• [Listed entries]:
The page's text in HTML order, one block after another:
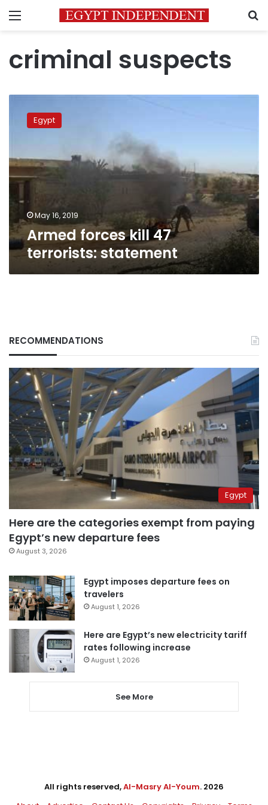
Menu
criminal suspects
forces
statement
Egypt
May 16, 2019
Armed forces kill 47
terrorists: statement
RECOMMENDATIONS
Egypt
Here are the categories exempt from paying
Egypt’s new departure fees
August 3, 2026
Egypt imposes departure fees on
travelers
August 1, 2026
Here are Egypt’s new electricity tariff
rates following increase
August 1, 2026
See More
All rights reserved,Al-Masry Al-Youm. 2026

• [Exercise objective]: Each line above with the word "fees" needs to be copied.

• [Written solution]:
Egypt’s new departure fees
Egypt imposes departure fees on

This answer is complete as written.